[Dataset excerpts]

---------------

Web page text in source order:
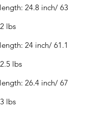
24.8 inch/ 63
lbs
24 inch/ 61.1
lbs
26.4 inch/ 67
lbs
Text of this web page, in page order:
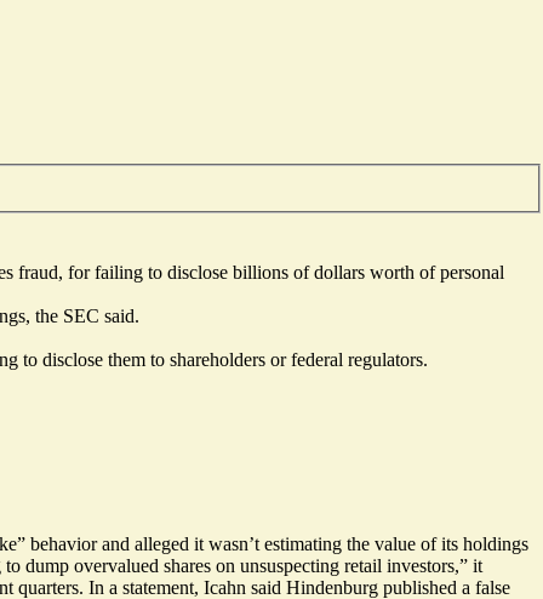
fraud, for failing to disclose billions of dollars worth of personal
the SEC said.
to disclose them to shareholders or federal regulators.
behavior and alleged it wasn’t estimating the value of its holdings
dump overvalued shares on unsuspecting retail investors,” it
quarters. In a statement, Icahn said Hindenburg published a false
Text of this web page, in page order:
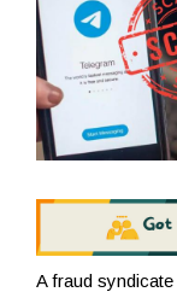
A fraud
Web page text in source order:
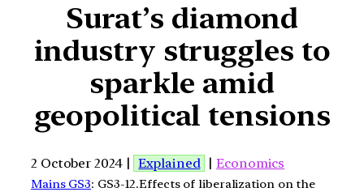
Surat’s diamond
industry struggles to
sparkle amid
geopolitical tensions
2 October 2024 | Explained |Economics
Mains GS3: GS3-12.Effects of liberalization on the
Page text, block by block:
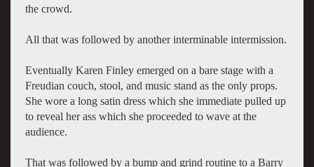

---------------

* **TASK REQUIREMENTS**: From the first line to the last, output the data exactly; skip any pictures.

* **RESULT OF THE EXERCISE**:
Web page text in source order:
24.8 inch/ 63
lbs
24 inch/ 61.1
lbs
26.4 inch/ 67
lbs
Text of this web page, in page order:
fraud, for failing to disclose billions of dollars worth of personal
the SEC said.
to disclose them to shareholders or federal regulators.
behavior and alleged it wasn’t estimating the value of its holdings
dump overvalued shares on unsuspecting retail investors,” it
quarters. In a statement, Icahn said Hindenburg published a false
Text of this web page, in page order:
A fraud
Web page text in source order:
Surat’s diamond
industry struggles to
sparkle amid
geopolitical tensions
2 October 2024 | Explained |Economics
Mains GS3: GS3-12.Effects of liberalization on the
Page text, block by block:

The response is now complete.